What we have is a multi-class model where each of the five classes correspond to a review’s star rating. This is then a discrete approach where each class is independent of each other. In a situation where a 5-star rating is misinterpreted by the model as a 1-star review, then the model has simply misclassified – it is agnostic to how far off `1` and `5` are. This is in contrast with a *continuous* approach whereas a misclassification of a 5-star review as a 1-star review would be more penalizing. Our model then is reliant on the distinction of each kind of review. It is more concerned in asking "*What makes a 5-star review different from a 4-star review?*" than asking "*Is this review more approving than criticizing?*"

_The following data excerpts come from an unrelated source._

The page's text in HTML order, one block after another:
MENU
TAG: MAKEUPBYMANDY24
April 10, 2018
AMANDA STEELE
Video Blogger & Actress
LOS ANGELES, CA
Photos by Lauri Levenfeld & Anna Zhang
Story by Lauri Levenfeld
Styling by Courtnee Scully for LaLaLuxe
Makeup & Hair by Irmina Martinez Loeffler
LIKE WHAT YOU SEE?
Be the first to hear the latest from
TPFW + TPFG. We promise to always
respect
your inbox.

## Limitations and Recommendations ##
Though we have observed satisfactory results in our model compared to the baseline, there are several limitations in the way the model handles data. These could serve as areas of improvement. First, despite a rich vocabulary, the model will not be able to handle words that it has not encountered during training. In fact, if an unknown word appears in a review, the word is dropped from the dimension-averaging step since has not  been referenced in our `word_vec_df`.

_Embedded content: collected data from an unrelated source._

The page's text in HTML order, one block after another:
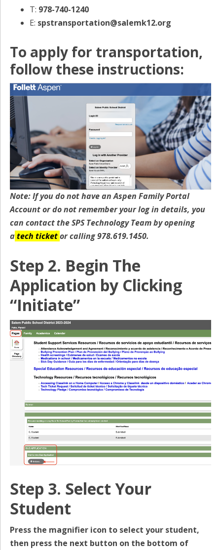
T: 978-740-1240
E: spstransportation@salemk12.org
To apply for transportation,
follow these instructions:
Note: If you do not have an Aspen Family Portal
Account or do not remember your log in details, you
can contact the SPS Technology Team by opening
atech ticketor calling 978.619.1450.
Step 2. Begin The
Application by Clicking
“Initiate”
Step 3. Select Your
Student
Press the magnifier icon to select your student,
then press the next button on the bottom of
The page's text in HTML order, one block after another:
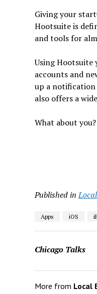
Giving your
Hootsuite is
and tools for
Using Hootsuite
accounts and
up a notification
also offers a
What about
Published in
Apps iOS
Chicago Talks
More from Local
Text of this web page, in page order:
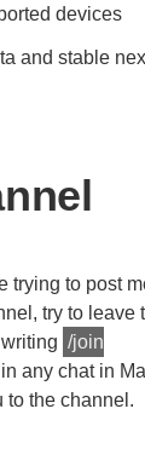
devices
and stable
trying to post
try to leave
/join
in any chat in
to the channel.
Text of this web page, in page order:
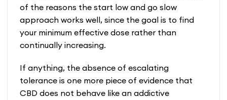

Because each word is simplified by lemmatization during pre-processing, then alternate forms of a token shouldn’t necessarily be a concern. However, the model cannot identify if a word is misspelled and will identify one simply as a new word. Incorporating a spellchecker would add to the computational cost and will certainly add to the model’s complexity.

Finally, as is usually the case in NLP, sarcasm or text that is intended to be ironic is interpreted by what is literally in the text and not by its underlying context. Because sarcasm is usually detected by readers through the mood and sentiment of the document, it takes adding another layer of NLP just to approximate whether the review is sarcastic or not in order to properly work with such text. This supplement layer will not only utilize tagged sarcastic text as supervised labels, but must also consider the review’s given product rating in its judgment to detect sarcasm.